Do UOL, em São Paulo

13/04/2015 06h00

Sem nenhum representante nas quartas de final da Liga dos Campeões, a Inglaterra não vive nem de longe os bons tempos de 20 anos atrás no torneio. Entre meados dos anos 1970 e inícios dos 1980, o futebol inglês teve uma era de glória, com seis títulos consecutivos – até hoje, um recorde na competição -, entre as temporadas 1976-77 e 1981-82.

Tudo começa com o período de Bill Shankly, no Liverpool. Foi ele quem montou a equipe que brilharia nos anos seguintes. Ao se aposentar em 1974, deixou com Bob Paisley, um de seus auxiliares – e ídolo do clube -, a responsabilidade de conduzir o time aos títulos. E não se decepcionou. Com um forte poder de liderança e um olhar cirúrgico para fazer contratações, o novo treinador entrou para a história do Liverpool e da Liga dos Campeões, ao ser o primeiro a levantar o caneco em três oportunidades (1976-77, 1977-78 e 1980-81).

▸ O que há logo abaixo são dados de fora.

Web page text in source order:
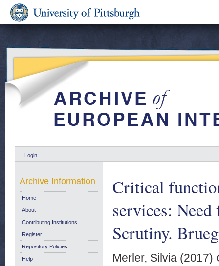
Login
Critical
services:
Scrutiny.
Merler, Silvia (2017)
Archive Information
Home
About
Contributing Institutions
Register
Repository Policies
Help
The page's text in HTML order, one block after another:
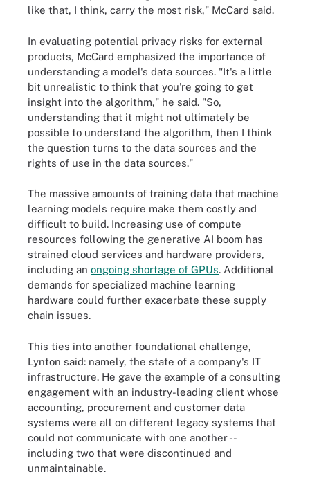
like that, I think, carry the most risk," McCard said.
In evaluating potential privacy risks for external
products, McCard emphasized the importance of
understanding a model's data sources. "It's a little
bit unrealistic to think that you're going to get
insight into the algorithm," he said. "So,
understanding that it might not ultimately be
possible to understand the algorithm, then I think
the question turns to the data sources and the
rights of use in the data sources."
The massive amounts of training data that machine
learning models require make them costly and
difficult to build. Increasing use of compute
resources following the generative AI boom has
strained cloud services and hardware providers,
including an ongoing shortage of GPUs. Additional
demands for specialized machine learning
hardware could further exacerbate these supply
chain issues.
This ties into another foundational challenge,
Lynton said: namely, the state of a company's IT
infrastructure. He gave the example of a consulting
engagement with an industry-leading client whose
accounting, procurement and customer data
systems were all on different legacy systems that
could not communicate with one another --
including two that were discontinued and
unmaintainable.
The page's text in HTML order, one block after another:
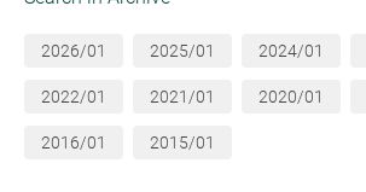
2026/01 2025/01 2024/01
2022/01 2021/01 2020/01
2016/01 2015/01

Com grandes nomes do futebol inglês, Paisley montou dois times do Liverpool que dominaram as edições 1976-77 e 1977-78 da Liga dos Campeões. No primeiro título, ainda levou consigo muito dos jogadores e do estilo de jogo de Shankly. No segundo, no entanto, deu a sua cara ao time, trouxe nomes como o escocês Graeme Souness e seguiu colecionando troféus.

Vestindo a camisa do Liverpool entre 1978 e 1984, Souness conquistou cinco vezes o Campeonato Inglês e três Ligas dos Campeões. Somava-se a ele naquela fase de glórias da equipe outros dois escoceses: Alan Hansen e Kenny Dalglish.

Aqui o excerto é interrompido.